What to look for: The GRCm39 bar is your mouse contamination level. Values under 30% are generally acceptable for PDX tumor analysis. Values above 50% suggest poor engraftment or heavy stromal infiltration — interpret results with caution and consider whether the sample is usable.

Plot 2: Human vs. Mouse Reads Scatter Plot

This plot reveals whether Cell Ranger’s species separation is clean or ambiguous. Each point is one cell barcode, positioned by its human read count (x-axis) and mouse read count (y-axis):

# Add a small pseudocount before log-transform to handle zeros
gem_class[, GRCh38_plot := GRCh38 + 1]
gem_class[, GRCm39_plot := GRCm39 + 1]

p2 <- ggplot(gem_class, aes(x = GRCh38_plot, y = GRCm39_plot, color = call)) +
  geom_point(alpha = 0.3, size = 0.4) +
  scale_color_manual(values = species_colors) +
  scale_x_log10(labels = scales::comma) +
  scale_y_log10(labels = scales::comma) +
  labs(
    title = "Human vs. Mouse Reads per Cell",
    x = "GRCh38 Reads (log10)",
    y = "GRCm39 Reads (log10)",
    color = "Species"
  ) +
  theme_classic() +
  guides(color = guide_legend(override.aes = list(size = 2, alpha = 1)))

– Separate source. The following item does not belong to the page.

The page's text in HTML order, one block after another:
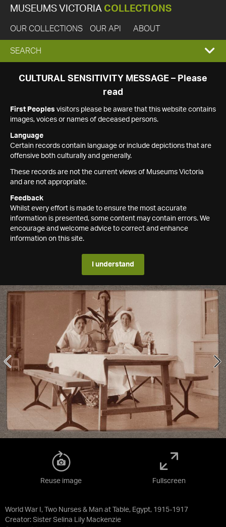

What to look for: A clean sample produces two tightly separated clusters — one in the upper-left (high GRCm39, low GRCh38: mouse cells) and one in the lower-right (high GRCh38, low GRCm39: human cells). Multiplets fall in the middle diagonal. If the two clusters bleed into each other with no clear gap, the combined reference alignment is struggling to distinguish the species — consider switching to Strategy 2 (XenoCell).

Plot 3: Mouse Contamination Ratio Distribution

A histogram of the per-cell mouse ratio (GRCm39 reads / total reads) reveals the bimodal structure of a PDX sample in a different way — and makes it easy to spot cells that fall in an ambiguous grey zone:

p3 <- ggplot(gem_class, aes(x = mouse_ratio, fill = call)) +
  geom_histogram(bins = 100, color = NA) +
  scale_fill_manual(values = species_colors) +
  scale_x_continuous(labels = scales::percent, breaks = seq(0, 1, 0.2)) +
  labs(
    title = "Mouse Read Fraction per Cell",
    x = "Mouse Reads / Total Reads",
    y = "Number of Cells",
    fill = "Species"
  ) +
  theme_classic()

What to look for: You should see two sharp peaks — one near 0 (human cells with almost no mouse reads) and one near 1 (mouse cells with almost no human reads). A broad valley between the peaks is normal. A large, flat distribution between 0.2 and 0.8 suggests many ambiguous cells; this is a warning sign that your separation may not be reliable.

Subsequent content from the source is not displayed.